Her work informs much of how the public thinks about technology. She exerted uncommon influence for a journalist over the industry’s greatest leaders, and used her own natural talent and dislike for incompetent authority figures to shake up a stodgy, change-averse industry—journalism—in her own right. 

‘I don’t like what you’ve done with the place’

The start of her career in journalism was spent trying to convince editors who were predictably arrogant and seemingly pathologically averse to innovation that email was useful, putting articles on the internet was a worthwhile endeavor, and perhaps, most presciently, that if they did nothing about tech those computer nerds would eat their lunch. Thirty years later, email is still practical, every news outlet is “still trying to figure out digital,” and the dweebs in hoodies turned out to be corporate killers in sustainably crafted Dutch basics. (Now some of them personally own those publications). 

There was “a persistent attitude in the media for far too long that they could copy [tech] and that it was easy—which it is not,” Swisher says. 

From the beginning of her career, Swisher was animated by the understanding that technology only moves in one direction—forward. In the ’90s and early 2000s, Swisher understood that no amount of complaining by (literally) ink-stained journalists would stop the digitization of all content. Swisher didn’t fight the trend, wishing it away as many in journalism did at the time, (and now do again with AI), according to Burn Book.  Instead, Swisher embraced it.

“I love tech,” Swisher says. She is, though, “not stupid to the dangers.” 

In fact, her belief that tech’s “possibilities are endless” led to her industry coverage as its star beat reporter. Then, through her own bit of mimicked entrepreneurship, she became its spokesperson through her series of conferences, before settling in as the éminence grise who dispenses both judgment and wisdom to the masses.

“The expression I use is ‘I don’t like what they’ve done with the place.’” she says. “I have such hopes for tech.” 

Perhaps it is that unabashed love of what she covers that has raised eyebrows about her viability as a neutral arbiter of the tech industry. Swisher developed a reputation as a consummate insider in the industry. Much of her insider status came in the pursuit of her stellar reporting. She broke countless scoops over her decades-long career: that a bright young Google executive named Sheryl Sandberg was joining Facebook; that Disney was considering acquiring Twitter; and that Uber had hired Dara Khosrowshahi as its next CEO. (The last one broke the news even to Khosrowshahi himself). 
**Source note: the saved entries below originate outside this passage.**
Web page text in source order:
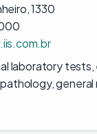
1330
laboratory
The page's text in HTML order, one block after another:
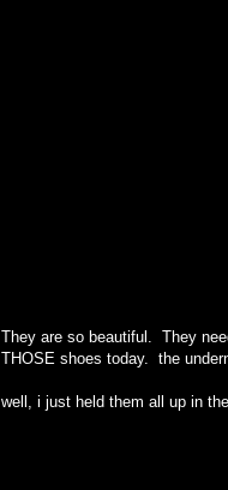
They are so beautiful. They
THOSE shoes today. the
well, i just held them all up in
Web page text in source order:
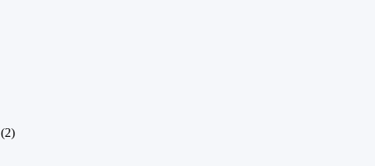
(2)
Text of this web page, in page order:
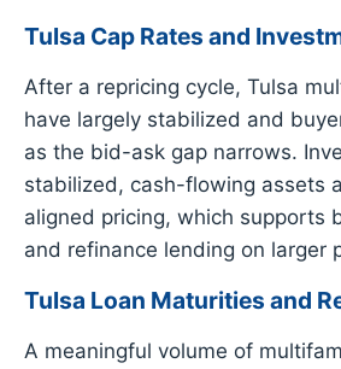
Tulsa Cap Rates and
After a repricing cycle, Tulsa
have largely stabilized and
as the bid-ask gap narrows.
stabilized, cash-flowing assets
aligned pricing, which supports
and refinance lending on larger
Tulsa Loan Maturities and
A meaningful volume of
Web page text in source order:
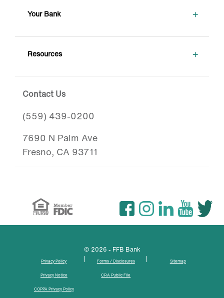
Your Bank +
Resources +
Contact Us
(559) 439-0200
7690 N Palm Ave
Fresno, CA 93711
© 2026 - FFB Bank
Privacy Policy
Privacy Notice
COPPA Privacy Policy
| Forms / Disclosures
CRA Public File
| Sitemap
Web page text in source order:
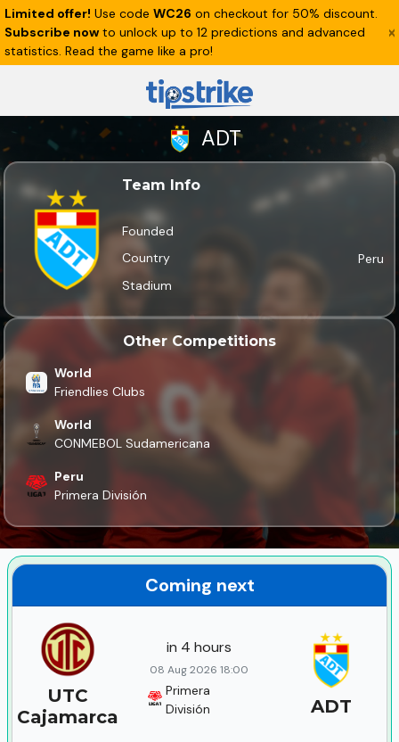
Limited offer! Use code WC26 on checkout for 50% discount.
Subscribe now to unlock up to 12 predictions and advanced
statistics. Read the game like a pro!
ADT
Team Info
Founded
Country
Peru
Stadium
Other Competitions
World
Friendlies Clubs
World
CONMEBOL Sudamericana
Peru
Primera División
Coming next
UTC
Cajamarca
in 4 hours
08 Aug 2026 18:00
Primera
División
ADT
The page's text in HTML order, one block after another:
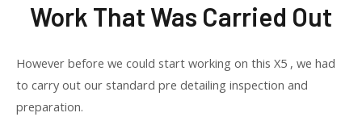
Work That Was Carried Out
However before we could start working on this X5 , we had
to carry out our standard pre detailing inspection and
preparation.
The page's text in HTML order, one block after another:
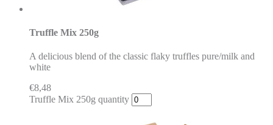
Truffle Mix 250g
A delicious blend of the classic flaky truffles pure/milk and
white
€8,48
Truffle Mix 250g quantity
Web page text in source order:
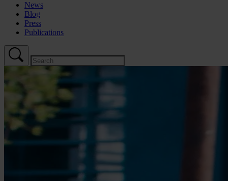
News
Blog
Press
Publications
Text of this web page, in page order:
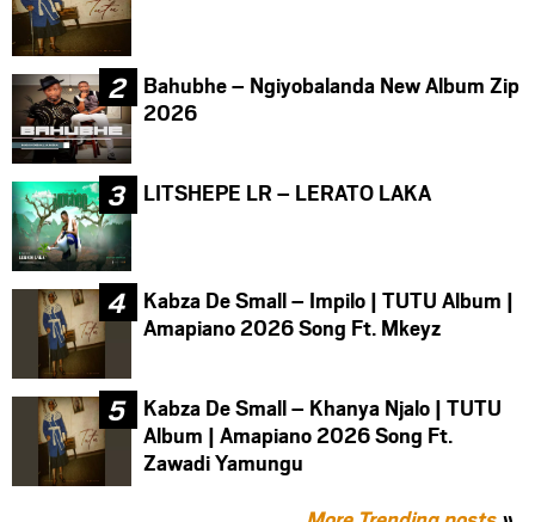
Bahubhe – Ngiyobalanda New Album Zip
2026
LITSHEPE LR – LERATO LAKA
Kabza De Small – Impilo | TUTU Album |
Amapiano 2026 Song Ft. Mkeyz
Kabza De Small – Khanya Njalo | TUTU
Album | Amapiano 2026 Song Ft.
Zawadi Yamungu
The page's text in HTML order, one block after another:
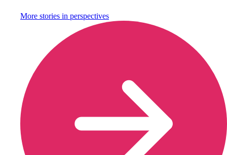
More stories in perspectives
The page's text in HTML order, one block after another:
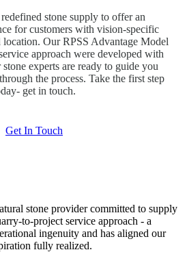
stone supply to offer an
for customers with vision-specific
location. Our RPSS Advantage Model
approach were developed with
experts are ready to guide you
the process. Take the first step
get in touch.
Get In Touch
stone provider committed to supply
to-project service approach - a
ingenuity and has aligned our
fully realized.
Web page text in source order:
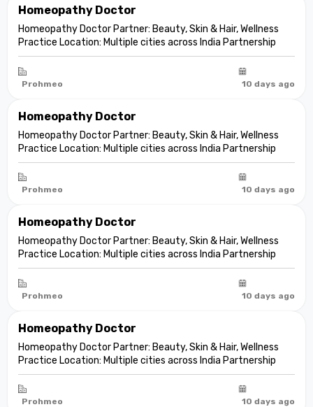
Homeopathy Doctor
Homeopathy Doctor Partner: Beauty, Skin & Hair, Wellness
Practice Location: Multiple cities across India Partnership
model: Independent clinic partnership Franchise fee: None
Marketing fee: None Expand your practice into beauty and
aesthetic care De...
Prohmeo 10 days ago
Homeopathy Doctor
Homeopathy Doctor Partner: Beauty, Skin & Hair, Wellness
Practice Location: Multiple cities across India Partnership
model: Independent clinic partnership Franchise fee: None
Marketing fee: None Expand your practice into beauty and
aesthetic care De...
Prohmeo 10 days ago
Homeopathy Doctor
Homeopathy Doctor Partner: Beauty, Skin & Hair, Wellness
Practice Location: Multiple cities across India Partnership
model: Independent clinic partnership Franchise fee: None
Marketing fee: None Expand your practice into beauty and
aesthetic care De...
Prohmeo 10 days ago
Homeopathy Doctor
Homeopathy Doctor Partner: Beauty, Skin & Hair, Wellness
Practice Location: Multiple cities across India Partnership
model: Independent clinic partnership Franchise fee: None
Marketing fee: None Expand your practice into beauty and
aesthetic care De...
Prohmeo 10 days ago
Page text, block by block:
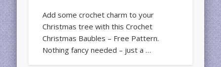
Add some crochet charm to your
Christmas tree with this Crochet
Christmas Baubles – Free Pattern.
Nothing fancy needed – just a …
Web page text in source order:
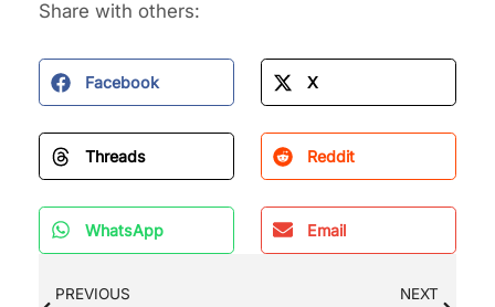
Share with others:
Facebook X
Threads Reddit
WhatsApp Email
PREVIOUS
NEXT
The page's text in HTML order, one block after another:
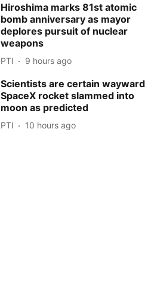
Hiroshima marks 81st atomic
bomb anniversary as mayor
deplores pursuit of nuclear
weapons
PTI 9 hours ago
Scientists are certain wayward
SpaceX rocket slammed into
moon as predicted
PTI 10 hours ago
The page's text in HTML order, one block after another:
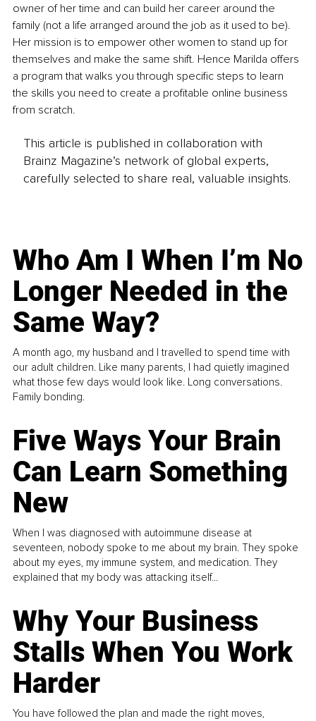
owner of her time and can build her career around the
family (not a life arranged around the job as it used to be).
Her mission is to empower other women to stand up for
themselves and make the same shift. Hence Marilda offers
a program that walks you through specific steps to learn
the skills you need to create a profitable online business
from scratch.
This article is published in collaboration with
Brainz Magazine’s network of global experts,
carefully selected to share real, valuable insights.
Who Am I When I’m No
Longer Needed in the
Same Way?
A month ago, my husband and I travelled to spend time with
our adult children. Like many parents, I had quietly imagined
what those few days would look like. Long conversations.
Family bonding.
Five Ways Your Brain
Can Learn Something
New
When I was diagnosed with autoimmune disease at
seventeen, nobody spoke to me about my brain. They spoke
about my eyes, my immune system, and medication. They
explained that my body was attacking itself...
Why Your Business
Stalls When You Work
Harder
You have followed the plan and made the right moves,
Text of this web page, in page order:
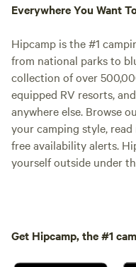
Everywhere You Want
Hipcamp is the #1
from national parks to
collection of over
equipped RV resorts,
anywhere else. Browse
your camping style,
free availability alerts.
yourself outside under
Get Hipcamp, the #1
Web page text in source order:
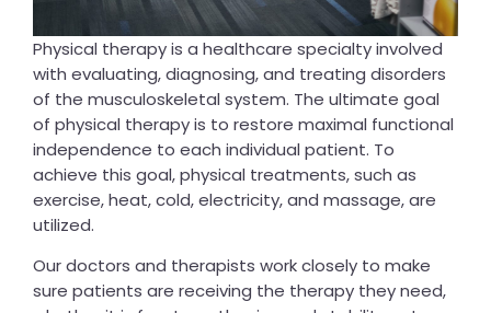
Physical therapy is a healthcare specialty involved
with evaluating, diagnosing, and treating disorders
of the musculoskeletal system. The ultimate goal
of physical therapy is to restore maximal functional
independence to each individual patient. To
achieve this goal, physical treatments, such as
exercise, heat, cold, electricity, and massage, are
utilized.
Our doctors and therapists work closely to make
sure patients are receiving the therapy they need,
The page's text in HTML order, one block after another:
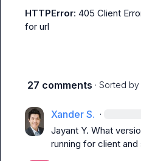
HTTPError: 405 Client
for url
27 comments · Sorted by
Xander S. ·
Jayant Y. What
running for client and
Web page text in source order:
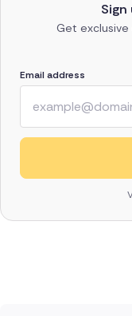
Get
Email address
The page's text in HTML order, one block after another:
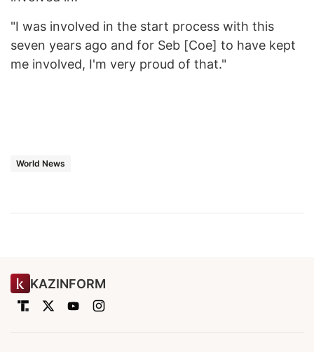
"I was involved in the start process with this
seven years ago and for Seb [Coe] to have kept
me involved, I'm very proud of that."
World News
KAZINFORM
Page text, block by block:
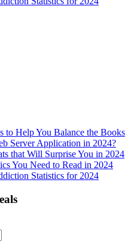
to Help You Balance the Books
Server Application in 2024?
that Will Surprise You in 2024
You Need to Read in 2024
Statistics for 2024
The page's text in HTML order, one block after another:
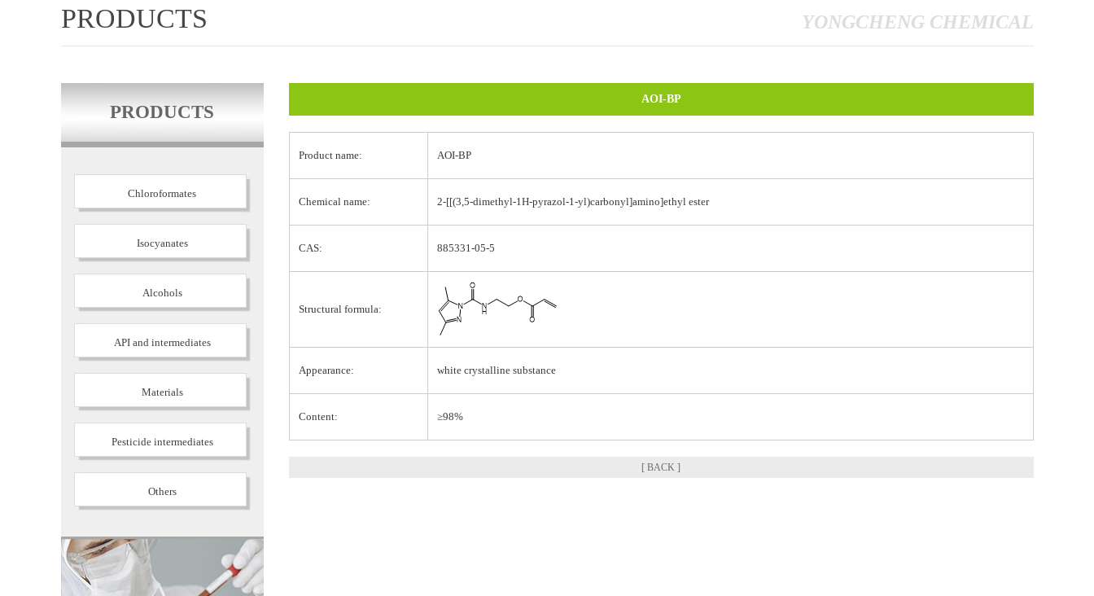
PRODUCTS YONGCHENG CHEMICAL
PRODUCTS
Chloroformates
Isocyanates
Alcohols
API and intermediates
Materials
Pesticide intermediates
Others
AOI-BP
Product name: AOI-BP
Chemical name: 2-[[(3,5-dimethyl-1H-pyrazol-1-yl)carbonyl]amino]ethyl ester
CAS: 885331-05-5
Structural formula:
Appearance: white crystalline substance
Content: ≥98%
[ BACK ]

Growing up alongside tech billionaires

Throughout Burn Book there are several examples of her up-close-and-personal experiences with tech’s most prominent figures. She is explicit, though, that the people she covers are not her friends.

Google cofounders Sergey Brin and Larry Page once spent the night at her mother’s apartment in New York because of an elevator malfunction at their hotel. (Spare a thought for Swisher’s then-wife who was a Google employee at the time and had to have a sleepover with her boss’s, boss’s, boss … at her mother-in-law’s house no less). At a party in 1999, Swisher had a conversation about same-sex parenthood with an earnestly curious Jeff Bezos, according to Burn Book. The exchange was later leaked to Page Six, which speculated Bezos might be the father of Swisher’s child. 

Swisher makes no apologies for how close she got to the people she covered, attributing to being in the right place at the right time as her career grew in parallel to theirs. 

“I got lucky because I got there before they were all famous,” Swisher says about the tech executives she covered. “I was there when Google was in a garage. Nobody at the Wall Street Journal [where Swisher worked] was really paying attention to these people, except me.” 

The rest was down to reporting chops. “I also spent a lot of time cultivating relationships,” she says. “If you’re the first person Jeff Bezos deals with, you have better access.”

What also may ruffle some feathers is that Swisher admits, both in Burn Book and her many other media appearances, that she likes some of the executives she covers. LinkedIn cofounder Reid Hoffman, Snap CEO Evan Spiegel, and former AOL CEO Steve Case are just a few executives Swishers classifies as mensches. It is taboo for a journalist to say they “like” someone they cover, making Swisher’s admission a small act of courage, rather than a large one of obsequiousness. 

Even now, as she watches the founders she started covering from the garage turn over the reins of their company to a new generation of leaders, Swisher knows the nature of Silicon Valley means their perches atop the industry are far from secure. In fact, she hopes the advent of AI will usher in a new coterie of companies and leaders. 

“I hope there’s some company we haven’t ever met, who’s going to clean all their clocks,” Swisher says. “That’s my hope. I love when everybody’s clocks get cleaned by a new fresh startup with a new idea. That’s my favorite part of tech.”

But if spending time with her sources “in their natural habitat,” as she likes to call it, is unequivocally part of a journalist’s job, other parts of Swisher’s career mirror those of a tech luminary, but not necessarily reporter. Eventually her network of sources became so extensive, tech moguls would call her for advice. Throughout Burn Book she recounts regularly offering advice to various executives. Rupert Murdoch used to call her to try and glean inside information about the tech companies she covered. Swisher once advised Yahoo chief Jerry Yang to end the company’s partnership with nascent search engine company Google. 

Nonetheless, at a certain point Swisher started to sense that she “had become too much a creature of” Silicon Valley. In 2020, Swisher decamped for Washington D.C. for a change of scenery.  It didn’t hurt that doing so made it easier to “to forge relationships with government officials” that would determine the new spate of tech regulations that were gaining support among elected officials.

For all the quibbles about her style and level of access, there is one thing that is beyond reproach: the work. Swisher’s towering career and monumental achievements warrant scrutiny rather than inure her from it. In this she is also like the tech companies and their products. 

In Burn Book she offers the quintessential explanation of why the tech industry and its power players can have such far-reaching effects on the daily lives of the people who use their products. “Who makes products and what characteristics they have matters a great deal as to how products turn out— especially when those products become damaging,” Swisher writes.  

As right as Swisher is, perhaps it would be appropriate to apply the same consideration to her, the journalist whose reporting more than any other has shaped how the public views these tech products. The work is great. But how did it come to be? Has it had any unintended consequences? 

Nothing a dogged reporter couldn’t figure out.